(Input material)
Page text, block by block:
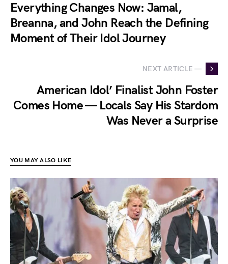
Everything Changes Now: Jamal,
Breanna, and John Reach the Defining
Moment of Their Idol Journey
NEXT ARTICLE —
American Idol’ Finalist John Foster
Comes Home — Locals Say His Stardom
Was Never a Surprise
YOU MAY ALSO LIKE
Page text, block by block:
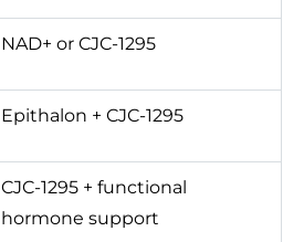
NAD+ or CJC-1295
Epithalon + CJC-1295
CJC-1295 + functional
hormone support
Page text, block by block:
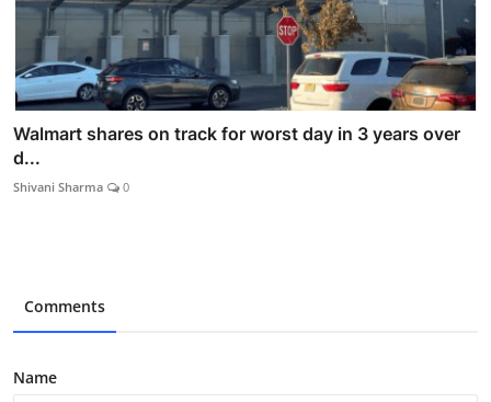
Walmart shares on track for worst day in 3 years over
d...
Shivani Sharma 0
Comments
Name
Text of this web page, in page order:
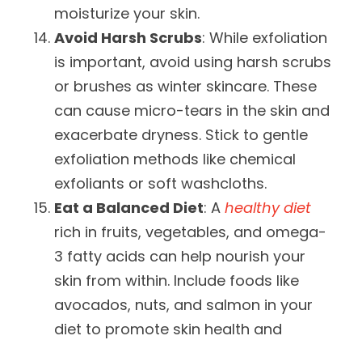
moisturize your skin.
Avoid Harsh Scrubs: While exfoliation
is important, avoid using harsh scrubs
or brushes as winter skincare. These
can cause micro-tears in the skin and
exacerbate dryness. Stick to gentle
exfoliation methods like chemical
exfoliants or soft washcloths.
Eat a Balanced Diet: Ahealthy diet
rich in fruits, vegetables, and omega-
3 fatty acids can help nourish your
skin from within. Include foods like
avocados, nuts, and salmon in your
diet to promote skin health and
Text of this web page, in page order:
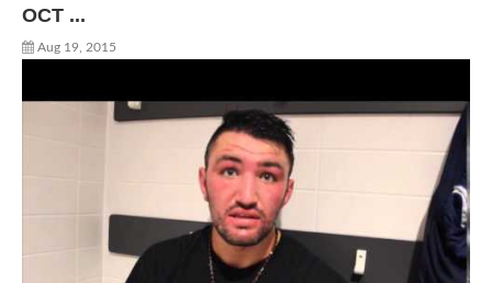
(End Input material)
Task directions:
Retype each line of the listing above word for word. Exclude the pictures.

Result of the exercise:
Page text, block by block:
Everything Changes Now: Jamal,
Breanna, and John Reach the Defining
Moment of Their Idol Journey
NEXT ARTICLE —
American Idol’ Finalist John Foster
Comes Home — Locals Say His Stardom
Was Never a Surprise
YOU MAY ALSO LIKE
Page text, block by block:
NAD+ or CJC-1295
Epithalon + CJC-1295
CJC-1295 + functional
hormone support
Page text, block by block:
Walmart shares on track for worst day in 3 years over
d...
Shivani Sharma 0
Comments
Name
Text of this web page, in page order:
moisturize your skin.
Avoid Harsh Scrubs: While exfoliation
is important, avoid using harsh scrubs
or brushes as winter skincare. These
can cause micro-tears in the skin and
exacerbate dryness. Stick to gentle
exfoliation methods like chemical
exfoliants or soft washcloths.
Eat a Balanced Diet: Ahealthy diet
rich in fruits, vegetables, and omega-
3 fatty acids can help nourish your
skin from within. Include foods like
avocados, nuts, and salmon in your
diet to promote skin health and
Text of this web page, in page order:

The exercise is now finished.